The switch doesn't give up its life quickly ( resistance will increase first). When you press it, if the key is already turned to start, you will be giving the switch a nice arc internally, which will start ( very quickly) to carbon up the contact area of the switch. You can just take the switch out of the circuit and connect those two wires together and see if your problem goes away. If it does, replace the switch with a button or switch with contact ratings of at least 20 amps ( leave it out). Other thing you can do is make sure switch is either on or button already pushed, before you turn the key to start. THis way you will be drawing the high load thru closed contacts which will last much longer, than thru 'switching ' contacts that arc.

rich


----------



## gtoearl (Dec 21, 2009)

Thanks to ALL you guys for the info......I can't believe the response from ALL of you for this very puzzling and frustrating issue........This last summer I was afraid to take it our anywhere, where I had to park it awhile, such as a local car show........The ones I did take it to I just held my breath while starting it.......The more I read from you guys, the more I think its likely it's that start button.......since the issue has gotten steadily worse as time has gone by since its install, a little over a year ago.......After the Holidays I'll take it out.......I also have to stall my new original style 66 shifter .....I bought the car with a t400 trany with a 67 style his and her shifter......I traded a guy on Ebay for my 67 style shifter and console top with bezel for a reconditioned 66 shifter with the conversion kit installed to accommodate my t400 , 3 gears.....and a real nice console top with original 66 bezel..Here is Gary's email.. "[email protected]" if anyone out there needs shifter or console help.....He is a real gentlemen and an honest guy....some of you may wonder if I got a good deal or not, given that the his and hers shifter is an expensive and somewhat rare item.......But I got what I wanted...so isn't that the important thing....now my 66 will look like a 66 even though I have a later trany in it......

Merry Christmas to ALL and have a safe New Year's Eve........

BY the way Rich......I spent some time up in your neighborhood...in 1971 after I was released from active duty in the Navy I lived in Manchester ...on the East side and worked in a gas station down town by the river......I still remember the Tornado or twister of some kind that came down the river and we had to close up the lube bay doors and stay inside while the thing past over...It was like it went from day to night in minutes.........and back again......real strange.....Anyway thanks for your advice.....


----------



## Rukee (Feb 8, 2007)

I prolly would have kept the his & her's.


----------



## injn37 (Nov 16, 2008)

Yeh, my money is on the 'button' too!
Been up in Merrimack for 33 years.
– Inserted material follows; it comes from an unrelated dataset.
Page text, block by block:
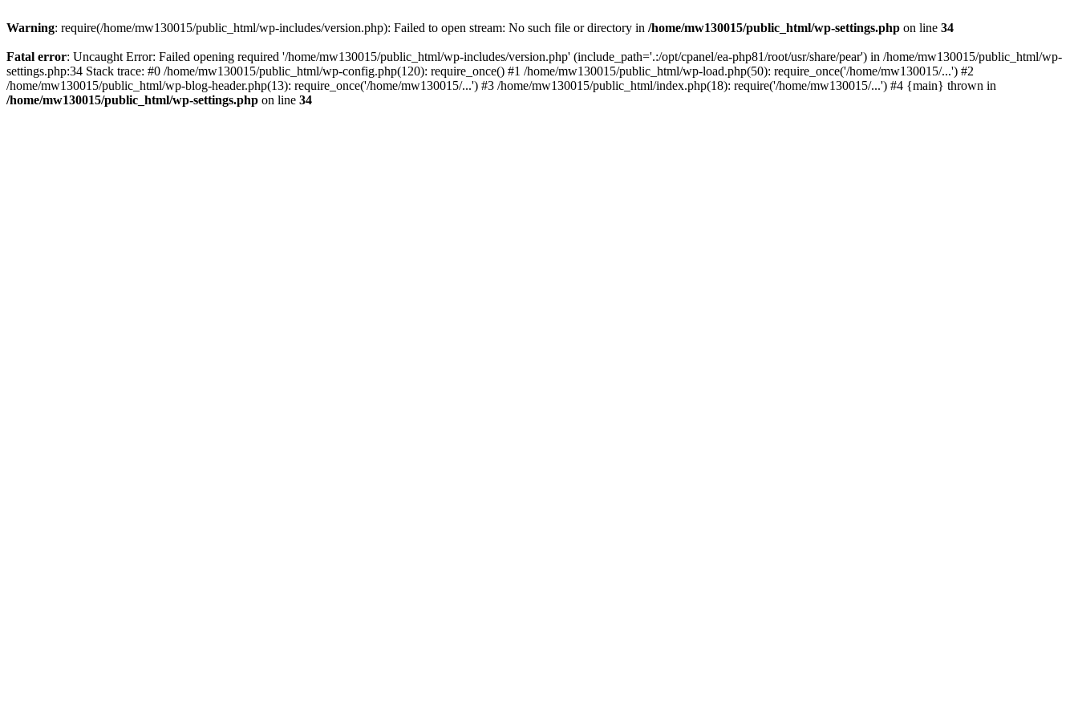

Kinda love it up here, even with the New England weather , the 'spice of life'!

I was in the Navy back in 68 to 75. Airdale. Jezebell operator on a P-2 and P-3.
Really tough trying to push one when it broke down while on a mission.:lol:


----------



## 05GTO (Oct 6, 2004)

In addition to the other suggestions, check for a bad or out of adjustment neutral safety switch, Keep a foot on the brake and try starting the car as you slowly move the shifter from park to drive.


----------



## gtoearl (Dec 21, 2009)

I thought about that when I had the his and hers shifter in.........now that I have an original style 66 shifter with new neutral safety switch..............I'll hopefully remove that issue from the equation upon install....thanks again to ALL.......


----------



## gtoearl (Dec 21, 2009)

Hi All,

It’s been a while since I’ve been on this site……..Update….My 66 GTO went in for new paint last month and it’s taking a little longer than I would like….but hopefully worth the wait….Blue Charcoal….The starting problem was rectified by adding a remote solenoid mounted on the frame drivers side. Works great………I also talked before about taking the His and hers shifter out and installing an original 66 shifter with a shift kit to accommodate the t400 that is in it………done that too………looks good and more correct for the car……..still need to work in the kick down problem…….will get a new switch and play with the adjustment on the plate…………hope I can figure it out………that’s all for now….will load pics when the car is painted………..oh ya….I also got some new Rally 1 wheels for it……….will mount them with new red line tires when the car is painted………can hardly wait……..


----------



## geeteeohguy (Feb 2, 2008)

Thanks for the update, Earl. Was your '66 originally Blue Charcoal?? It's a really good looking color, and not often seen. Rukee and I are lucky enough to own Blue Charcoal '65 hardtops....it looks GREAT on the flowing lines of a '66!!! (and it's surprisingly contemporary, too!)


----------



## gtoearl (Dec 21, 2009)

Hi again,

Yes, sure was...the data plate indicates a color code of BB....my research tells me that Blue Charcoal was only available 65 and 66...When I removed the weatherstrip around the doors and trunk, especially, it was all Blue Charcoal underneath. The guy that's going to do the paint, when ordering the paint, he added a little more metal flake and plans on putting at least 3 coats of clear...He says the paint will really "pop" when finished ......yes, it is a rare color and I've only seen it a few times in pictures, never live.
On anther note, I was able to score, if you can believe it, a full set, that's 4 wheels, trim rings and centers, with lug nuts......from Wheels Vintiques out of Fresno, at the last Good Guys show in Pleasanton...............for........$ 370.00 shipped to my home in San Jose......I'm not joking...I couldn't get the cash out of my pocket fast enough...I had to ask the guy a few times..."are you sure?" The only thing I need now is tires for it.....In fact, Do you have any ideas or contacts for radial red line tires p225/70x15 ??? Coker Tires has them around $200 each........was hoping to find them cheaper somewhere else.........


----------



## pjp144 (Sep 1, 2016)

yes you need a very good battery at least 800 --1000 cranking amps it worked for me


----------